Safari and Firefox have historically been slow to adopt the full NEL spec. As of now, it's primarily a Chromium-based feature (Chrome, Edge, Brave, Opera). However, because it's implemented via headers, it’s a "progressive enhancement." It doesn't break anything for Safari users; you just don't get data from them. Given Chrome's market share, you're still covering the vast majority of your users.

2. The Loop Problem

Don't host your reporting endpoint on the same infrastructure you're monitoring. If your entire domain example.com goes down due to a DNS issue, and your collector is at collector.example.com, the browser will try to report the DNS failure to a domain it can't resolve. It will eventually give up.
Pro-tip: Use a completely different TLD or a specialized third-party ingestion service for your telemetry to ensure the paths don't cross.

3. The Caching Headache

Because the NEL policy is cached by the browser for the duration of max_age, you can't "turn it off" instantly. If you accidentally set a policy that points to a broken endpoint, the browser will keep trying to send reports there until the policy expires. Always start with a short max_age (like 3600 seconds) when testing.

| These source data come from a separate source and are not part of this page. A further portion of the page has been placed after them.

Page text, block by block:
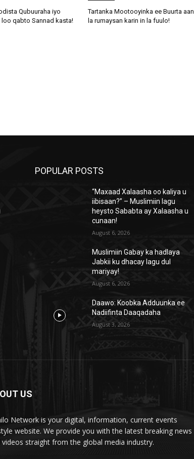
Qubuuraha iyo
qabto Sannad kasta!
Tartanka Mootooyinka ee Buurta aan
la rumaysan karin in la fuulo!
POPULAR POSTS
“Maxaad Xalaasha oo kaliya u
iibisaan?” – Muslimiin lagu
heysto Sababta ay Xalaasha u
cunaan!
August 6, 2026
Muslimiin Gabay ka hadlaya
Jabkii ku dhacay lagu dul
mariyay!
August 6, 2026
Daawo: Koobka Adduunka ee
Nadiifinta Daaqadaha
August 3, 2026
US
Network is your digital, information, current events
website. We provide you with the latest breaking news
videos straight from the global media industry.

Implementing a "Kill Switch"

If you need to clear a NEL policy from your users' browsers, you send the header again with a max_age of 0:

NEL: {"max_age": 0}

This tells the browser to immediately purge the policy for that domain.

Correlating Data

The real magic happens when you combine NEL data with your server-side logs.

Imagine your server logs show a 20% drop in traffic from Germany. Usually, you'd be scrambling. Is it a bug? A bad deployment? But then you check your NEL dashboard and see a massive spike in dns.name_not_resolved errors originating from German IP ranges.

Suddenly, you aren't debugging your code; you're calling your DNS provider or checking if a specific ISP is having a bad day. You've moved from "Something is wrong" to "I know exactly where the bottleneck is" without your users saying a word.

Making the Data Actionable

Collecting the JSON is only the first half. To make this valuable, you should categorize the type field into three main buckets:

1. Infrastructure Issues: dns.name_not_resolved, tcp.timed_out, tls.cert.invalid. These require immediate attention from your DevOps/SRE team.
2. App/Configuration Issues: http.error.4xx, http.error.5xx. These might indicate a bad deployment or a broken asset link.
3. User Environment Issues: abandoned, tcp.address_unreachable. These often happen when a user enters an elevator or a tunnel. These are "noise" but useful for calculating a baseline of expected failure.

Final Thoughts

We’ve spent years perfecting our ability to monitor what happens *inside* our applications, yet we’ve largely ignored the plumbing that gets users there. The Reporting API and NEL fill that gap.

It takes about ten minutes to configure these headers and set up a basic ingestion point. For that minimal investment, you gain an "eye in the sky" that monitors your DNS, your SSL certificates, and your global routing—all without adding a single byte to your JavaScript bundle.

Stop guessing why users are bouncing and let their browsers tell you the truth. It's time to shine a light into the last mile.